CA Technologies has released the latest version of its authentication technologies for the payment industry to help card issues combat fraud, increase revenue and gain control of their fraud detection system.
The latest version of CA Risk Analytics features behavioral neural network authentication models for assessing risk of online, card-not-present (CNP) transactions. The neutral network models are powered by machine learning techniques that capture data about individual user actions and enable CA Risk Analytics to better understand and distinguish legitimate behavior from fraudulent behavior.
“There is an increase in market demand for a more advanced CNP fraud detection strategy that goes beyond just comparing the current transaction to established fraud indicators,” said Revathi Subramanian, senior vice president, Data Science, CA Technologies.
CA Risk Analytics considers both fraud patterns and legitimate transaction behavior and tracks the pivotal players in a transaction: card or device, for example.
Further the solution estimates the risk of fraud using advanced machine learning techniques to understand normal behavior for these pivotal players as well as the fraud risk related to deviation from past behaviors.
The solution benefits organizations as it gives a more accurate assessment of which transaction to authenticate and helps stop fraud in CNP transactions, Subramanian added.
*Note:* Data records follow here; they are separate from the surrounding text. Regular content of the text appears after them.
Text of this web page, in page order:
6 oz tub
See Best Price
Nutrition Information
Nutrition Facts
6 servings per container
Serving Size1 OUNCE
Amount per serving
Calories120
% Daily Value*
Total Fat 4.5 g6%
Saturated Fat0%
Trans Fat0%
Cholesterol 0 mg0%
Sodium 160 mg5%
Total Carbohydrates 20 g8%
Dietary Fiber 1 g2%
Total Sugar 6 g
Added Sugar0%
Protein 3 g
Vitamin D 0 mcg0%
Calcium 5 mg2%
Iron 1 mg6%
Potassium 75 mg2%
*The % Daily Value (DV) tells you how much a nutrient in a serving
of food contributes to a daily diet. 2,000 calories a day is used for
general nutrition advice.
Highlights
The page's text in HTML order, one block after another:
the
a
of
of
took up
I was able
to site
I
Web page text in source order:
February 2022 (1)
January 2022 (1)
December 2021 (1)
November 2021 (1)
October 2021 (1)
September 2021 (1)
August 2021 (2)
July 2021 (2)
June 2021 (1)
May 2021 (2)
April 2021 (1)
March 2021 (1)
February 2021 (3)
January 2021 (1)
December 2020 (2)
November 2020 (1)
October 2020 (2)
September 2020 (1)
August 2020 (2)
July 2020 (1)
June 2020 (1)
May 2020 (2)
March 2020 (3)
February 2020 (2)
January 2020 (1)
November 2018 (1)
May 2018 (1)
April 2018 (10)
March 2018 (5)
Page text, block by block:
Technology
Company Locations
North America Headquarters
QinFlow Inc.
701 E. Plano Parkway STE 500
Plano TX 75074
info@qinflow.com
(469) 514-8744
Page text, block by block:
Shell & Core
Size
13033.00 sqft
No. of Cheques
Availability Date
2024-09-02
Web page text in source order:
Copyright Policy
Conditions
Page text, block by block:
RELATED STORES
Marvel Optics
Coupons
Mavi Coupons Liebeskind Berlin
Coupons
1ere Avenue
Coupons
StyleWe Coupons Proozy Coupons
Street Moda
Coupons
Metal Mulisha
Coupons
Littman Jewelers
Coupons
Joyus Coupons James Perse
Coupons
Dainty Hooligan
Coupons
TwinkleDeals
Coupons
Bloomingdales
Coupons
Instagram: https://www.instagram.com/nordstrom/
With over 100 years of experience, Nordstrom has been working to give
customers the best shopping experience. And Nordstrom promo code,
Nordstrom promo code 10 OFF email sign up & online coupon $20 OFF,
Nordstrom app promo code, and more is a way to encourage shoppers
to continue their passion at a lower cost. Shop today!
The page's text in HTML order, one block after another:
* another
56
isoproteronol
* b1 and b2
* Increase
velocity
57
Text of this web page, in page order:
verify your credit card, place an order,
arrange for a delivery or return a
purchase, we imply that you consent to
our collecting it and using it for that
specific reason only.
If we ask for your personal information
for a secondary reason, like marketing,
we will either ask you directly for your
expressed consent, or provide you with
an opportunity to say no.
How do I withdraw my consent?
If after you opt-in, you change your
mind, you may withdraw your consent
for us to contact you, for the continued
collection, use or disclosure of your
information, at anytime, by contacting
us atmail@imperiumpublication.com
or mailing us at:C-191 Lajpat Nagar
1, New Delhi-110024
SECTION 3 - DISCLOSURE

Optimized for 3-D Secure protocol, CA Risk Analytics prevents CNP fraud in 3-D Secure transactions by transparently assessing the risk of a transaction in real time.
CA Risk Analytics is one of the components of CA’s SaaS-based payment authentication solution.
Reports say that over $3.5 trillion is lost each year to fraud and financial crimes associated with several industries. The growing instances of financial fraud also provides a big business opportunity for security solutions providers.
In fact IDC estimated that the market for Financial Crime solutions alone will be nearly $4.7 billion in 2014, with a 5.5 percent CAGR over the 2014-2017 forecast period.
The solution includes intelligent, self-learning authentication technologies that help reduce friction for customers during online checkout and allow card issuers to reduce incidents of fraud, increase revenue and gain unprecedented flexibility and control in their fraud detection systems, CA said.
CA has been focusing on the financial security segment for several years. Today CA Technologies also announced that Hanseatic Bank, a private bank based in Hamburg and operating throughout Germany, has selected CA Transaction Manager and CA Risk Analytics, to prevent fraud and improve cardholder engagement.
CA Risk Analytics now offers increased flexibility and control for the card issuer. The neutral network authentication models within CA Risk Analytics help reduce fraud with revenue and cost improvements. CA Risk Analytics can now better detect legitimate customer behavior, so there is no need to add friction to the checkout process and challenge the consumer with additional authentication to prove their identity.